His “Person With Guitar” series (2005) addresses a very clichéd image—the guitar—in a novel way.  There are six images of hands playing guitars—the players are not recognizable as individuals because they are headless and the guitars are hand-painted, each in a different color, so that all distinguishing characteristics are gone. The hands are also painted. “I am always gathering images but I don’t necessarily like them but I am fascinated by them.  I am attracted by things that are ugly, in my mind, too.

 
 

Baldessari NOSE

John Baldessari, "Noses & Ears, Etc.: The Gemini Series: Two Faces, One with Nose and Military Ribbons; One with (Blue) Nose and Tie," 2006, three layer, fourteen color screenprint mounted on Sintra with hand painting. Collection of Jordan D. Schnitzer. 2008.19

A lot happens form disliking it so much that I force myself to deal with it. The guitar has a long history…it made such a beautiful shape when you take away all the distinguishing details, so that it’s in perspective and it’s just a shape.  I isolated that and the hands and I decided to paint on the surface to create a different reflectivity.  I got tired of paint and so I decided to have more than one level and had a level above and then another by sinking into it…hands, guitar, clothing”.

 Parts of the body is another curiosity.  “Noses & Ears, Etc: The Gemini Series: Two Faces, One with Nose and Military Ribbons; One With (Blue) Nose and Tie,”  (2006) is part of a series in which six three-layer screenprints are mounted on Sintra board and specific facial features are articulated by color and dimension.  There is a high degree of abstraction—the face is a single color, but the tie and shirt are presented in exacting detail.
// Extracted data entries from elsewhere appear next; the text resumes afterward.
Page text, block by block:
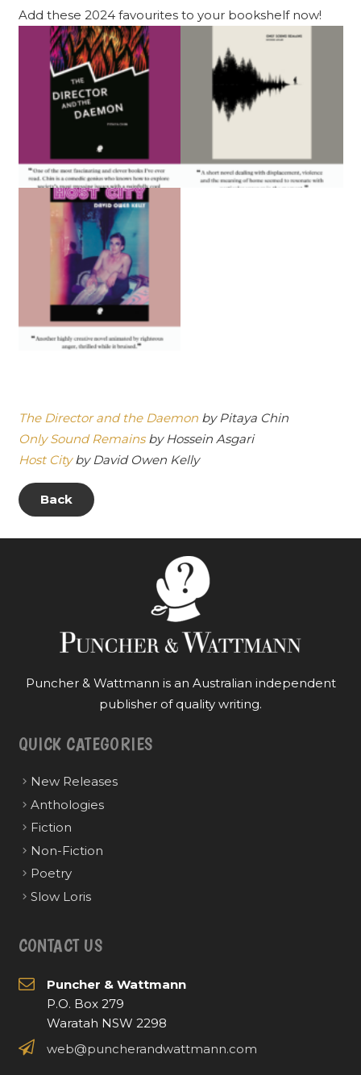
Add these 2024 favourites to your bookshelf now!
The Director and the Daemonby Pitaya Chin
Only Sound Remains by Hossein Asgari
Host Cityby David Owen Kelly
Back
Puncher & Wattmann is an Australian independent
publisher of quality writing.
QUICK CATEGORIES
New Releases
Anthologies
Fiction
Non-Fiction
Poetry
Slow Loris
CONTACT US
Puncher & Wattmann
P.O. Box 279
Waratah NSW 2298
web@puncherandwattmann.com

 I had a retrospective in Vienna and I saw these works that I had forgotten about.  The ear painting came about when I was in San Diego and I had friend in the billboard business and they put them together in sheets—a 24 sheet billboard.  So, any time they were any left over sheets, I would get it from my friend and look at the imagery.  I was very much interested in  philosophical way what was the difference between the part and the whole or is there any difference…this still occupies my think a lot.  I came upon this giant ear and all of a sudden a part became a whole and so I used it as a basis for a painting and that’s how I got interest in body parts.  Going on with it, it became a subject of my work…eyes and lips seemed fairly conventional but noses and ears were rare in visual art, so that’s what I started off with, eliminating nearly everything but the ear and the nose in roughly he same territory that we might expect a head to be.  After that I did a whole other series of elbows and knees. And then foreheads and eyebrows (some of which are here) and now I am working on hands and feet. Hands are pretty easy; feet aren’t. 

 What Baldessari is doing is formulaic—at every instance, he is rejecting the common view and trying to find a new one by stepping out of conventions and assumptions.   Art has the benefit of not needing strong conventions because of its abstract nature–you never have to return to the real world.  Baldessari is also a paradox…he had to achieve a certain amount of success in the art world before his early ideas–that so challenged that world– were accepted and became so influential.